Van Bilderbeek commented that Shell has issued revised qualification guidelines which require that the lockdown capacity for subsea casing hangers during drilling is proven to a level equivalent to the requirement for production casing hangers in the field, Van Bilderbeek noted.
A POS-GRIP HG Platform Wellhead System
JIP Formed to Develop New Class of Subsea Wellhead System
In October 2010, a joint industry project (JIP) was formed by Plexus to focus on development of a new class of subsea wellhead system, the POS-GRIP HGSS subsea wellhead, with particular focus on addressing systemic deficiencies of current technology. The JIP's primary target is to design a wellhead system in which all casing hangers can achieve rigid lockdown following cementing, while remaining releasable if it becomes necessary to recover casing.
The JIP's member rosters now include ENI, Oil States Industries, Maersk Oil subsidiary Maersk Oil North Sea UK, Shell Plc subsidiary Shell International Exploration and Production, Wintershall Holdings GmbH subsidiary Wintershall Noordzee, Total S.A., and Tullow Oil Plc. The project is expected to take between 18 and 24 months from the February 2012 launch date at a cost of approximately $2.3 million to $3.1 million (GBP 1.5 million to GBP 2 million). Any intellectual property created through the JIP will be owned by Plexus.
Key features that Plexus hopes to incorporate into its new POS-GRIP HGSS subsea wellhead design include:
The wellhead standards utilized by the Plexus JIP will be more stringent than those proposed by API for similar technology, Van Bilderbeek commented.
The Plexus wellhead standard will be pitched to match the standards required of premium casing and tubing couplings. Van Bilderbeek noted that this is not the approach that API currently takes by allowing a single sample test, and unlimited number of attempts.
The Plexus JIP also requires make and break testing, test to failure, simulate field conditions, and test under loading, Van Bilderbeek noted.
BSEE has identified the need for development work on 20,000 psi extreme HP/HT subsea drilling equipment and well design. However, Van Bilderbeek pointed out that a recent BSEE report fails to address systemic shortcomings of conventional 15,000 psi and below applications, focusing only on work to be done in the 20,000 psi and above category.

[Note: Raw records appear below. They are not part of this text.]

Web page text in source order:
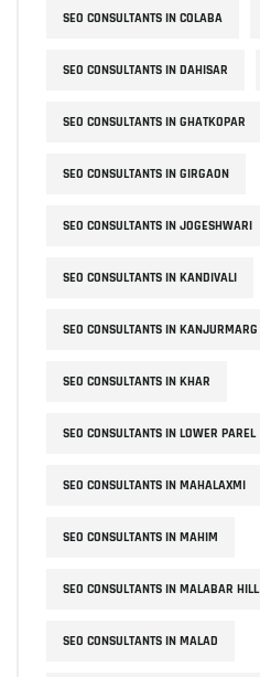
SEO CONSULTANTS IN COLABA
SEO CONSULTANTS IN DAHISAR
SEO CONSULTANTS IN GHATKOPAR
SEO CONSULTANTS IN GIRGAON
SEO CONSULTANTS IN JOGESHWARI
SEO CONSULTANTS IN KANDIVALI
SEO CONSULTANTS IN KANJURMARG
SEO CONSULTANTS IN KHAR
SEO CONSULTANTS IN LOWER PAREL
SEO CONSULTANTS IN MAHALAXMI
SEO CONSULTANTS IN MAHIM
SEO CONSULTANTS IN MALABAR HILL
SEO CONSULTANTS IN MALAD
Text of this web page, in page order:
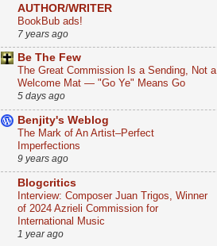
AUTHOR/WRITER
BookBub ads!
7 years ago
Be The Few
The Great Commission Is a Sending, Not a
Welcome Mat — "Go Ye" Means Go
5 days ago
Benjity's Weblog
The Mark of An Artist–Perfect
Imperfections
9 years ago
Blogcritics
Interview: Composer Juan Trigos, Winner
of 2024 Azrieli Commission for
International Music
1 year ago
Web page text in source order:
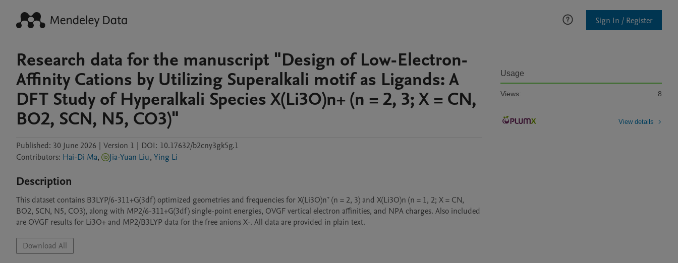
Sign In / Register
Research data for the manuscript "Design of Low-Electron-
Affinity Cations by Utilizing Superalkali motif as Ligands: A
DFT Study of Hyperalkali Species X(Li3O)n+ (n = 2, 3; X = CN,
BO2, SCN, N5, CO3)"
Published: 30 June 2026 | Version 1 | DOI: 10.17632/b2cny3gk5g.1
Contributors: Hai-Di Ma, Jia-Yuan Liu, Ying Li
Description
This dataset contains B3LYP/6-311+G(3df) optimized geometries and frequencies for X(Li3O)n⁺ (n = 2, 3) and X(Li3O)n (n = 1, 2; X = CN,
BO2, SCN, N5, CO3), along with MP2/6-311+G(3df) single-point energies, OVGF vertical electron affinities, and NPA charges. Also included
are OVGF results for Li3O+ and MP2/B3LYP data for the free anions X-. All data are provided in plain text.
Download All
Usage
Views: 8
View details
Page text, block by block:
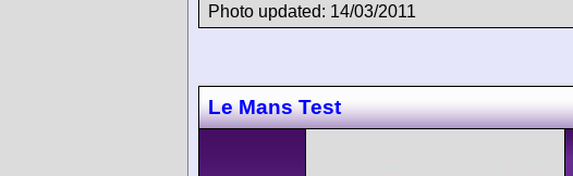
Photo updated: 14/03/2011
Le Mans Test
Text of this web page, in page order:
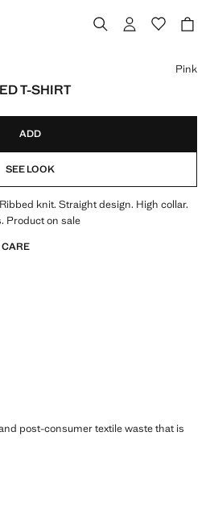
T-SHIRT
15.00 ]
Pink
ADD
SEE LOOK
knit. Straight design. High collar.
Product on sale
CARE
post-consumer textile waste that is
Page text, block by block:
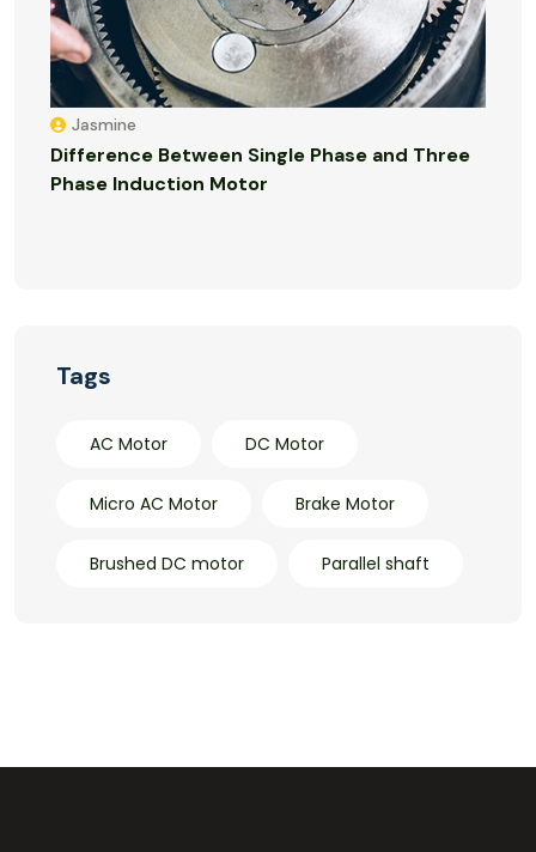
Jasmine
Difference Between Single Phase and Three
Phase Induction Motor
Tags
AC Motor DC Motor
Micro AC Motor Brake Motor
Brushed DC motor Parallel shaft
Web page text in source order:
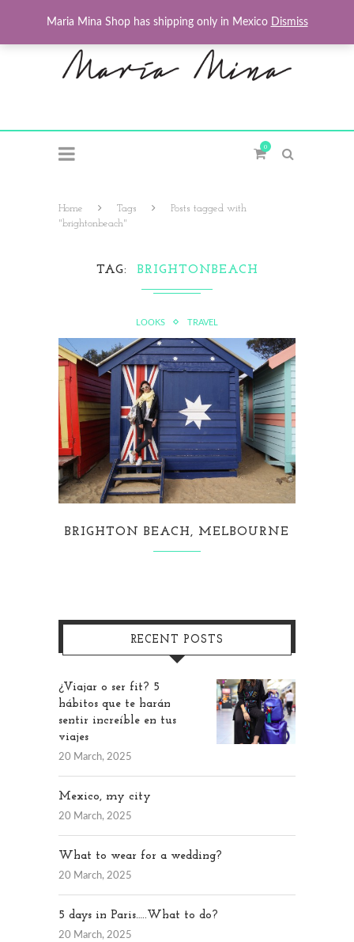
0
Home Tags
Posts tagged with
"brightonbeach"
TAG BRIGHTONBEACH
LOOKS TRAVEL
BRIGHTON BEACH, MELBOURNE
RECENT POSTS
¿Viajar o ser fit? 5
hábitos que te harán
sentir increíble en tus
viajes
20 March, 2025
Mexico, my city
20 March, 2025
What to wear for a wedding?
20 March, 2025
5 days in Paris…..What to do?
20 March, 2025
Maria Mina Shop has shipping only in Mexico Dismiss

The BSEE has reported that additional developments and qualified work will be required before 20,000 psi systems are commercially available for subsea applications. For 20,000 psi drilling equipment, the current direction is the development of custom products. Wellhead systems with working pressures in excess of 15,000 psi are under development and not expected to be ready for use for a number of years.
Van Bilderbeek reported that the HGSS wellhead technology design work is underway, based on qualified hanger designs used on 20,000 psi surface drilling operations in the North Sea.
Testing on the HGSS JIP to adapt POS-GRIP technology for subsea applications is well advanced, and a POS-GRIP HP/HT tie-back connector designed to allow operators to pre-drill HP/HT production wells is now available.
Plexus believes POS-GRIP's potential in its HP/HT tieback application is one of the most far reaching developments in many years. According to Plexus, HP/HT and ultra high-pressure/high-temperature (XHP/XHT) wells could be safely tied back at a future date, negating the disposable nature of these wells.
Potential savings for the operator is the entire cost of the well, which Plexus estimates is between $75 million to $450 million per HP/HT well, and the well can begin to generate revenues at a much earlier date. HP/HT wells in a proven field could be pre-drilled and abandoned ready for completion while the platform was being designed and construction.